Эмма рассеянно поглядела на нее:
— А это все было до или после мужчины из конторы по недвижимости?
— О, позже, — сказала Ханна небрежно.
— Но я думала, что ты сразу после него отправилась в колледж, чтобы стать учителем.
— Один раз я бросила свое учительство. Затем, через некоторое время возвратилась: я решила, что карьера бармена не для меня. — Ханна открыла холодильник, вытащила огурцы и семена сезама. — Точных дат я не помню. Все эти вещи забываются, когда тебе стукнет семьдесят…
— Но… — начала Эмма, но тут зазвонил телефон и она схватила трубку.
— Привет, малыш, — сказал Брикс. — Как себя чувствует новая Девушка Эйгер?
У Эммы захватило дух:
— Я им понравилась?
— Они с ума от тебя сошли. Они проглядели фото первых двух часов — это фантастика! Просто буйство какое-то было. Мне, наверное, медаль вручат, или премию. Они считают, что у меня самый лучший глаз за всю историю. Они даже никогда не знали, что я задумываюсь о нашей рекламной кампании; теперь будут держать в курсе всех планов. Больше я не папенькин сынок, и если дела пойдут так, как я думаю, то будет только один вице-президент, который, наконец-то и станет действовать, как вице-президент. Это самое лучшее, что со мной случалось; когда я надумаю уходить оттуда, у меня уже будет имя, которое что-то значит. Это…
— Брикс. Извини, но когда они меня возьмут?

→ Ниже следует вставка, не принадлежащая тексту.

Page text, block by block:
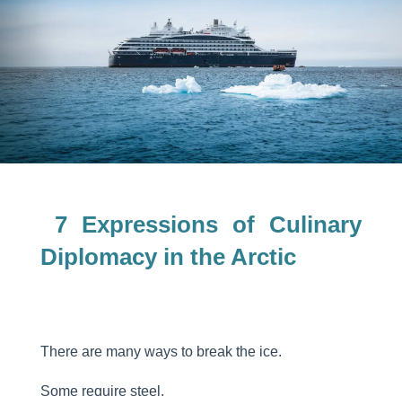
7 Expressions of Culinary
Diplomacy in the Arctic
There are many ways to break the ice.
Some require steel.
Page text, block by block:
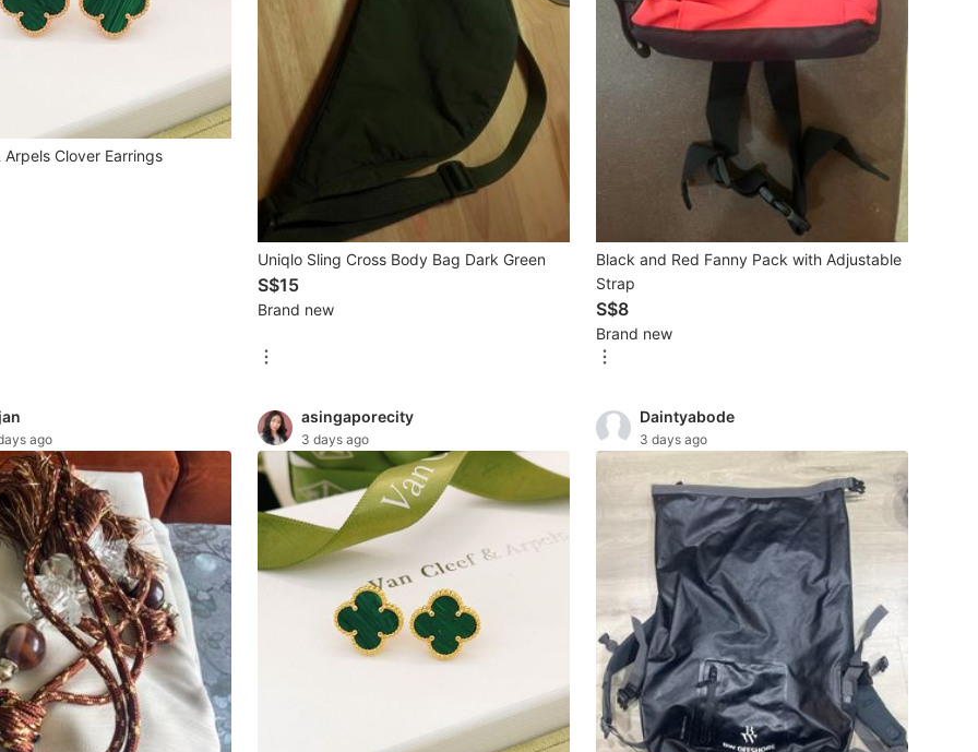
Arpels Clover Earrings
Uniqlo Sling Cross Body Bag Dark Green
S$15
Brand new
Black and Red Fanny Pack with Adjustable
Strap
S$8
Brand new
ago
asingaporecity
3 days ago
Daintyabode
3 days ago
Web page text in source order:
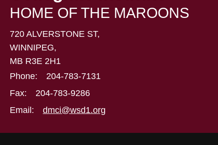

— В понедельник, в девять, в «Йегер Адвертайзинг». Тебе скоро должна позвонить Марти Лундин. И нам нужно это отпраздновать, так? Что насчет ужина завтра вечером? Приоденься: мы пойдем в одно шикарное место. И скажи своей матери, что вернешься поздно.
— Да, — выдохнула Эмма.
— Поздравляю, — сказала Ханна, когда она положила трубку. — И сколько они тебе будут платить?

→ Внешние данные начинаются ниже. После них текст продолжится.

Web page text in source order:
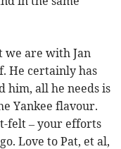
we are with Jan
He certainly has
him, all he needs is
Yankee flavour.
felt – your efforts
Love to Pat, et al,
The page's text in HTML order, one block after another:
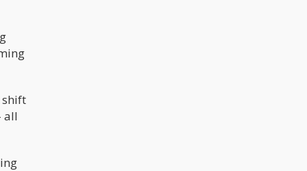
shift
all
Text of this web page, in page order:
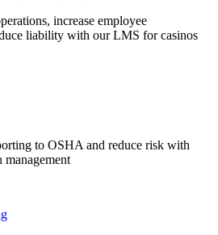
increase employee
liability with our LMS for casinos
to OSHA and reduce risk with
management

— О, не знаю, — сказала счастливо Эмма. — Я забыла спросить. Уверена, я очень скоро это выясню.
— Они подпишут контракт с тобой?
— Не сразу. Позже, может быть. Позже, я надеюсь. — Она вскочила и закружила по кухне, хватая всякие вещи и бросая их на место, приплясывая. — Я им понравилась, Ханна, я им действительно понравилась. Брикс сказал, что проверочные снимки — фантастика. Были еще две девушки, которых выбрали, но они берут меня: я им больше нравлюсь. Девушка-Эйгер. Это звучит невероятно, правда? Я — Девушка-Эйгер. Я фотомодель!
— Что ж, я так горжусь тобой, — Ханна обняла Эмму и расцеловала ее в обе щеки. — Разве я не говорила, что ты чудесна? Я горда за тебя и счастлива.
Эмма свернулась в объятиях Ханны, дыша теплом ее маленького, уютного тела. Так много событий, так много перемен, так много о чем надо подумать.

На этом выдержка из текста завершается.